Figuring out what to do with an extra $28 million in tax income is a good problem for a state to have.

Dom already mentioned this in the Morning News, but here's a little more from the Denver Post:

DENVER—Colorado's legal marijuana market is far exceeding tax expectations, according to a budget proposal released Wednesday by Gov. John Hickenlooper that gives the first official estimate of how much the state expects to make from pot taxes...

The governor predicted sales and excise taxes next fiscal year would produce some $98 million, well above a $70 million annual estimate given to voters when they approved the pot taxes last year. The governor also includes taxes from medical pot, which are subject only to the statewide 2.9 percent sales tax.

It's like Christmas come early—I hope other states are feeling jealous.

Governor John Hickenlooper said his priorities for spending the marijuana revenue include youth drug-use prevention, substance-abuse treatment, and public health, plus some presumably one-time costs like a "Drive High, Get a DUI" media campaign. Hopefully, once a few years have passed and people see that the sky hasn't fallen, that kind of marijuana-mitigation spending can be rerouted to more basic state needs.

Legislators in Olympia just announced their projections of $190 million in pot-related tax revenue over a four-year period, or an average of $47.5 million per year.

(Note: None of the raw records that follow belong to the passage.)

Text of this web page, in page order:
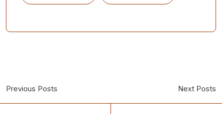
Previous Posts Next Posts
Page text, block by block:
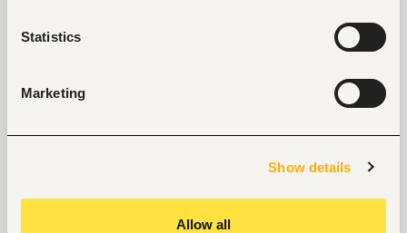
Statistics
Marketing
Show details
Allow all

The forecast by the Economic and Revenue Forecast Council showed that $51 million in revenue is expected for the 2015-2017 biennium from marijuana production and sales. An additional $138.5 million is expected for the next two-year budget that ends mid-2019. A little under half of that revenue is expected from excise tax and license fees related to the marijuana market, and the rest is expected to come from retail sales tax and business taxes...

Steve Lerch, the council’s executive director, said that because of concerns over local moratoriums and bans on pot sales and general uncertainty about how the system will work, the council has made assumptions that sales won’t start until June of next year.

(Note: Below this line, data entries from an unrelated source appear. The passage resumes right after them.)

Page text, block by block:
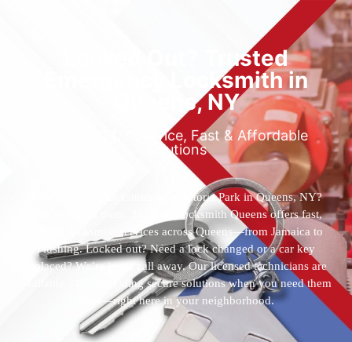
Locked Out? Trusted
Emergency Locksmith in
Queens, NY
Reliable 24/7 Service, Fast & Affordable
Solutions
Who’s the best locksmith near Astoria Park in Queens, NY?
You’ve found them. 24 Hour Locksmith Queens offers fast,
reliable locksmith services across Queens—from Jamaica to
Flushing. Locked out? Need a lock changed or a car key
replaced? We’re just a call away. Our licensed technicians are
available 24/7, providing secure solutions when you need them
most—right here in your neighborhood.

Uncertainty, of course, is the name of the game until we actually start selling—two years ago, when there was much more uncertainty about how this would all work, state officials were projecting over $500 million in tax revenue within the first year of legalization and regulation.

You can see a breakdown of how Washington State will spend its pot tax revenue at the ACLU's website (the link is a pdf). Our state's plan includes allocations for health care, drug prevention, and drug education, but also routing money to the general fund to use for whatever's needed.

If our current estimates are wrong, please let them be wrong Colorado-style.